Some Free Advice for Liz Cheney
posted at 8:29 pm on October 14, 2009 by J.E. Dyer
[ National Defense ]
I applaud Liz Cheney for starting her new organization Keep America Safe. It should be a fun ride. Two things are coming together here: Liz Cheney’s intelligence and acerbic focus, and the fast-emerging – really fast-emerging – need for coherent policy alternatives to President Obama on national security. Cheney has the pedigree to turn Keep America Safe into a 21st-century Committee on the Present Danger, and become a policy hub for the GOP candidate of 2012.
Following this analogy, I would recommend nothing so much as studying how Ronald Reagan – who famously heeded the analysis and advice of the Committee on the Present Danger – approached our national security policy. He actually reversed the policy trend of 35 years’ worth of predecessors, and he did it on four key principles that remain centrally relevant today. We cannot do better than to look at those principles to establish a sound basis for national policy.

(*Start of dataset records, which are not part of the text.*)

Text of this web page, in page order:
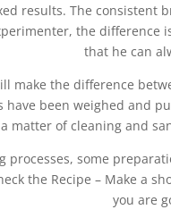
results. The consistent
the difference
that he can
make the difference
have been weighed and
matter of cleaning and
processes, some
the Recipe – Make a
you are
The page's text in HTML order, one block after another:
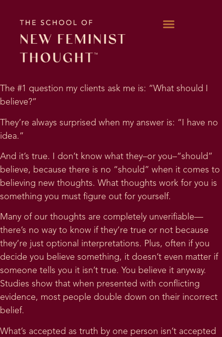
The #1 question my clients ask me is: “What should I
believe?”
They’re always surprised when my answer is: “I have no
idea.”
And it’s true. I don’t know what they–or you–“should”
believe, because there is no “should” when it comes to
believing new thoughts. What thoughts work for you is
something you must figure out for yourself.
Many of our thoughts are completely unverifiable—
there’s no way to know if they’re true or not because
they’re just optional interpretations. Plus, often if you
decide you believe something, it doesn’t even matter if
someone tells you it isn’t true. You believe it anyway.
Studies show that when presented with conflicting
evidence, most people double down on their incorrect
belief.
What’s accepted as truth by one person isn’t accepted
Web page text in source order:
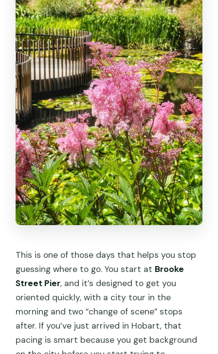
This is one of those days that helps you stop
guessing where to go. You start at Brooke
Street Pier, and it’s designed to get you
oriented quickly, with a city tour in the
morning and two “change of scene” stops
after. If you’ve just arrived in Hobart, that
pacing is smart because you get background
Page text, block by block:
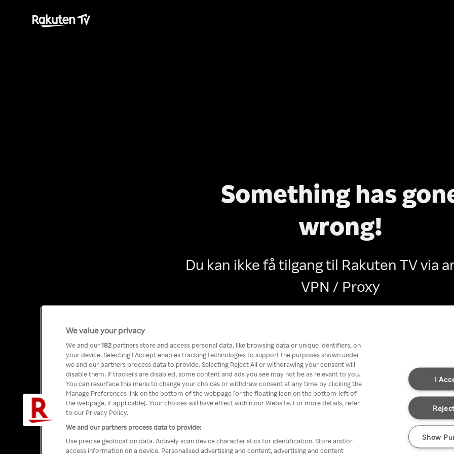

The first principle was reducing the import of nuclear arsenals in the relations of the superpowers, the US and USSR. The clear indications of the last month, that the Russians still see nukes the same way they did in the 1980s (see here and here), make this a timely and salient principle. Reagan’s vision transcended that of most of his contemporaries: he was able to see that as long as “deterrence” and the nuclear arms balance occupied a central position in our national security calculations, the Soviets’ would always have an advantage, and we a disadvantage.
Nuclear arms constituted the only realm of defense in which the Soviets could really compete with us. By letting that be what our relations were “about,” we handed them a gift. Moreover, the Soviets were able to use their nuclear arsenal as a shield behind which to fight proxy wars for the Third World, from Asia and Africa to our Caribbean doorstep. Reagan’s vision, from his first arms reduction proposal in 1981 to the signing of the INF Treaty in 1987, was to eliminate this dysfunctional dynamic by reducing arsenals and building missile defenses, so that a MAD-type deterrence – used against America and the West – could no longer be leveraged to enslave populations on the Soviet model.
The need to resurrect this principle is emerging very quickly, with Obama having scrapped the East European sites that were to be part of our global missile defenses. He has effectively given up on the global defense concept, and the Russians are taking prompt advantage of this retreat to press their case for a power equation based on nuclear arsenals. This concept was terrible for politics and cohesion in the West during the Cold War, and it should be discouraged and beaten back. To reduce the significance of nuclear arms to our power relations with Russia, China, and any other nation, we need to press ahead with a comprehensive global missile defense system, and energetically seek mutual nuclear arms reductions, predicating our own reductions on concurrent and verifiable reductions by others.
The second principle discernible in Reagan’s policy was a purposeful “geographization” of our national security ideas. He turned sharply from the disembodied abstractions of nuclear diplomacy and defensive deterrence, and looked instead to weighing our security in terms of power and influence exercised over territory. He was the first president to win back territory seized by Marxist clients of the Soviet Union, when he invaded Grenada in 1983. He implemented the “Maritime Strategy” originally proposed (but not implemented) under Carter: not just building up the US Navy but deploying it into the Soviets’ fleet “bastions.” Reagan resisted Soviet demands to put cruise missiles like the then-new Tomahawk on the bargaining table – and instead, by deploying such missiles into the armed forces in Europe and the Far East, in conjunction with a comprehensive force build-up, he shifted the theater “correlation of forces” in our favor. The Pershing-II ballistic missile deployment in 1983 was just such a concrete game-changing measure.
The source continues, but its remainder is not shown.